Limitations & Future Work¶
- No training experiments due to compute constraints: Only inference-based evaluation is conducted; the key experiment of training on UnrealPose-1M and transferring to real data remains unvalidated.
- Limited character diversity: Only 5 MetaHumans are used, despite MetaHuman Creator's capacity to generate thousands of characters.
- Static cameras: Current implementation uses fixed camera positions; moving cameras and dynamic intrinsics are not yet supported, though extension is straightforward.
- Manual integration: Integration into UE5 projects requires manual setup; the pipeline has not been packaged as a plug-and-play UE5 plugin.
- Online rendering unverified in real games: MRQ offline rendering has been validated, but the performance and quality of real-time data extraction from running games remains untested.
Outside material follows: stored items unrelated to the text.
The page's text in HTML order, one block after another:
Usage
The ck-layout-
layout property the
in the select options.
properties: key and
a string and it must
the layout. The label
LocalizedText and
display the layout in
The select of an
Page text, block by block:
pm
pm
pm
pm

- Dataset scale limited by time and compute: Although the pipeline is theoretically unbounded in scale, the scaling laws of synthetic data remain an open question.
Rating¶
- Novelty: ⭐⭐⭐⭐ — The idea of replacing SMPL with game engine native skeletal joints is novel and pragmatic, though synthetic data pipelines themselves are not a new concept.
- Experimental Thoroughness: ⭐⭐⭐ — The experimental design for validating data quality is reasonable but insufficiently deep; the critical experiment of training on synthetic data and transferring to real data is absent.
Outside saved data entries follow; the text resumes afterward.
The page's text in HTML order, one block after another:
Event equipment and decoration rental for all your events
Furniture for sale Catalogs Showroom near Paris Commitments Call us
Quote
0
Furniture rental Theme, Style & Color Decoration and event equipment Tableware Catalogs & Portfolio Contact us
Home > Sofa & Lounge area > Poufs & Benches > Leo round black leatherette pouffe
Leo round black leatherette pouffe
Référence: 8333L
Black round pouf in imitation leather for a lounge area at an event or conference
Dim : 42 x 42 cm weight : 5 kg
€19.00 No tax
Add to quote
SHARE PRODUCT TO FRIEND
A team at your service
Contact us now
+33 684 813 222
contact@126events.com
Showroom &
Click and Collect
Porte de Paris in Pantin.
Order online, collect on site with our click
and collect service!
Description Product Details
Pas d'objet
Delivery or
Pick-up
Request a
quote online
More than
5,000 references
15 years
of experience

- Writing Quality: ⭐⭐⭐⭐ — Motivation is articulated persuasively, the contrast with SMPL-based methods is clearly argued, and technical details are adequately covered.
- Value: ⭐⭐⭐⭐ — The open-source pipeline and dataset have tangible impact, providing the community with a new pathway to leverage game assets; follow-up work is needed to validate training effectiveness.